I've came to this thought after examining some flash drives: the NAND flash inside is, for example, 8 GiB, and the drive itself has a size of 8 GB. Looks like the difference is used to compensate errors which appear quite often in MLC NANDs by replacing bad blocks with spare ones.

For example, plugging an SD card labeled as "512 MB" into my Linux box produces the following message:

sd 12:0:0:0: [sdb] 996352 512-byte logical blocks: (510 MB/486 MiB)

It is not formatting nor partitioning overhead: the full size of the device itself is much less than 512 MiB.
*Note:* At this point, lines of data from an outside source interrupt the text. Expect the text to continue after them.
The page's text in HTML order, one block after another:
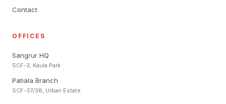
Contact
OFFICES
Sangrur HQ
SCF-3, Kaula Park
Patiala Branch
SCF-37/38, Urban Estate
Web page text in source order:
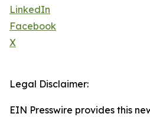
LinkedIn
Facebook
X
Legal Disclaimer:
EIN Presswire provides this
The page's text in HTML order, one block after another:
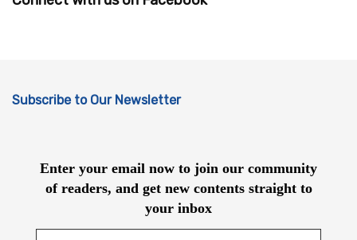
Subscribe to Our Newsletter
Enter your email now to join our community
of readers, and get new contents straight to
your inbox
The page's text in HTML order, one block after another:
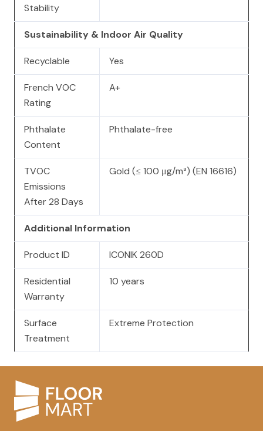
Stability
Sustainability & Indoor Air Quality
Recyclable Yes
French VOC
Rating
A+
Phthalate
Content
Phthalate-free
TVOC
Emissions
After 28 Days
Gold (≤ 100 μg/m³) (EN 16616)
Additional Information
Product ID ICONIK 260D
Residential
Warranty
10 years
Surface
Treatment
Extreme Protection
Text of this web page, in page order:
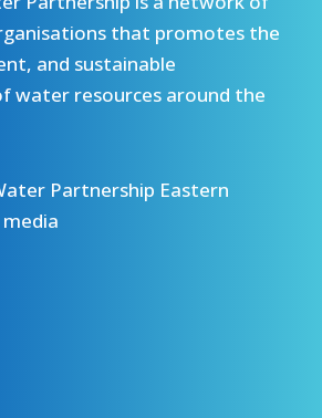
that promotes the
and sustainable
water resources around the
Partnership Eastern
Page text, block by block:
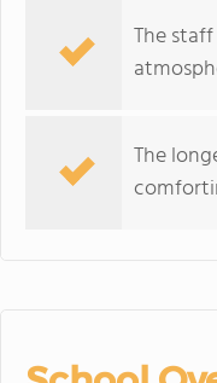
The
The
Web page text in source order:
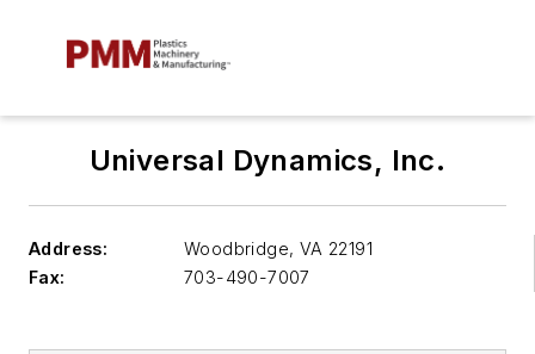
Universal Dynamics, Inc.
Address: Woodbridge, VA 22191
Fax:
703-490-7007
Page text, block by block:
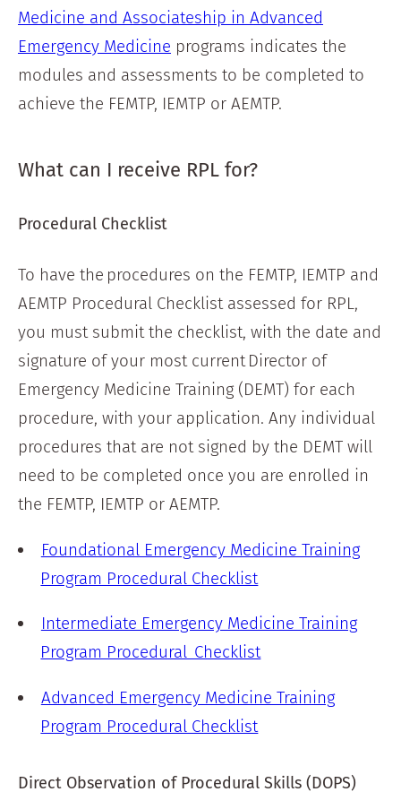
Medicine and Associateship in Advanced
Emergency Medicine programs indicates the
modules and assessments to be completed to
achieve the FEMTP, IEMTP or AEMTP.
What can I receive RPL for?
Procedural Checklist
To have the procedures on the FEMTP, IEMTP and
AEMTP Procedural Checklist assessed for RPL,
you must submit the checklist, with the date and
signature of your most current Director of
Emergency Medicine Training (DEMT) for each
procedure, with your application. Any individual
procedures that are not signed by the DEMT will
need to be completed once you are enrolled in
the FEMTP, IEMTP or AEMTP.
Foundational Emergency Medicine Training
Program Procedural Checklist
Intermediate Emergency Medicine Training
Program Procedural Checklist
Advanced Emergency Medicine Training
Program Procedural Checklist
Direct Observation of Procedural Skills (DOPS)
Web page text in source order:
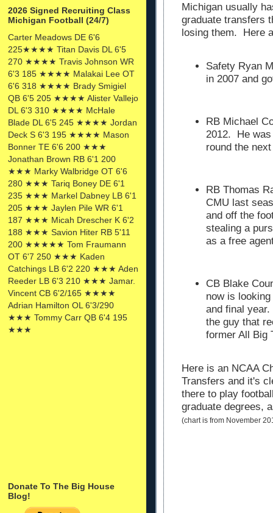
2026 Signed Recruiting Class
Michigan Football (24/7)
Carter Meadows DE 6'6
225★★★★ Titan Davis DL 6'5
270 ★★★★ Travis Johnson WR
6'3 185 ★★★★ Malakai Lee OT
6'6 318 ★★★★ Brady Smigiel
QB 6'5 205 ★★★★ Alister Vallejo
DL 6'3 310 ★★★★ McHale
Blade DL 6'5 245 ★★★★ Jordan
Deck S 6'3 195 ★★★★ Mason
Bonner TE 6'6 200 ★★★
Jonathan Brown RB 6'1 200
★★★ Marky Walbridge OT 6'6
280 ★★★ Tariq Boney DE 6'1
235 ★★★ Markel Dabney LB 6'1
205 ★★★ Jaylen Pile WR 6'1
187 ★★★ Micah Drescher K 6'2
188 ★★★ Savion Hiter RB 5'11
200 ★★★★★ Tom Fraumann
OT 6'7 250 ★★★ Kaden
Catchings LB 6'2 220 ★★★ Aden
Reeder LB 6'3 210 ★★★ Jamar.
Vincent CB 6'2/165 ★★★★
Adrian Hamilton OL 6'3/290
★★★ Tommy Carr QB 6'4 195
★★★
Donate To The Big House
Blog!
Michigan usually
graduate transfers
losing them. Here
Safety Ryan
in 2007 and
RB Michael
2012. He was
round the
RB Thomas
CMU last
and off the
stealing a
as a free
CB Blake
now is
and final
the guy that
former All Big
Here is an NCAA
Transfers and it's
there to play
graduate degrees,
(chart is from November
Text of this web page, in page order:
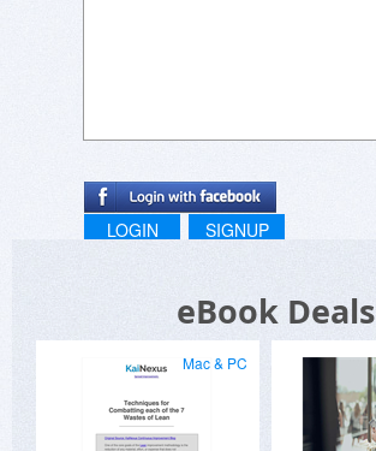
LOGIN SIGNUP
eBook Deals
Mac & PC
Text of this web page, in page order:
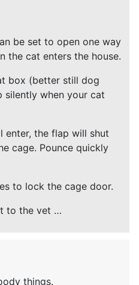
be set to open one way
the cat enters the house.
box (better still dog
silently when your cat
enter, the flap will shut
cage. Pounce quickly
to lock the cage door.
to the vet …
things.
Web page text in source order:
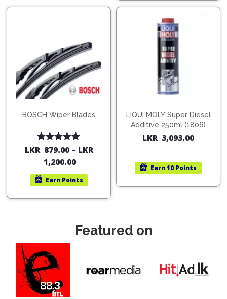
BOSCH Wiper Blades
Rated5.00
LKR 879.00– LKR
1,200.00
Earn Points
LIQUI MOLY Super Diesel
Additive 250ml (1806)
LKR 3,093.00
Earn10 Points
Featured on
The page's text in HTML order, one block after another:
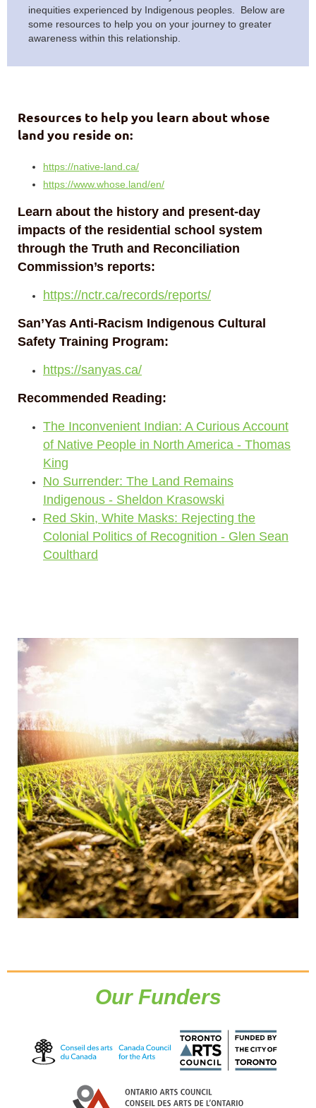
inequities experienced by Indigenous peoples. Below are
some resources to help you on your journey to greater
awareness within this relationship.
Resources to help you learn about whose
land you reside on:
https://native-land.ca/
https://www.whose.land/en/
Learn about the history and present-day
impacts of the residential school system
through the Truth and Reconciliation
Commission’s reports:
https://nctr.ca/records/reports/
San’Yas Anti-Racism Indigenous Cultural
Safety Training Program:
https://sanyas.ca/
Recommended Reading:
The Inconvenient Indian: A Curious Account
of Native People in North America - Thomas
King
No Surrender: The Land Remains
Indigenous - Sheldon Krasowski
Red Skin, White Masks: Rejecting the
Colonial Politics of Recognition - Glen Sean
Coulthard
Our Funders
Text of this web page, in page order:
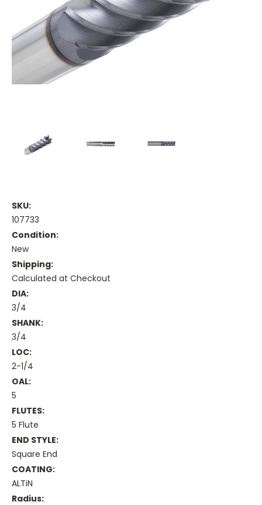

Also, I'm aware of the out-of-band (OOB) space present in all (MLC) NAND flashes. I don't consider it as "extra" or something because:

  1. It is almost always used to store the ECC codes and not the actual data; hence, the amount of information is same with or without OOB.
  2. The count of pages and blocks in entire flash is still power of 2, and moreover, amount of bytes in data and OOB areas of page on their own is power of 2, too. While the latter may be very well justified by minimizing overhead of addressing, the former is puzzling for me. We already have RAS and CAS, with one's address space bigger than other, and the matrix is already asymmetrical — why do it exactly in the power of 2?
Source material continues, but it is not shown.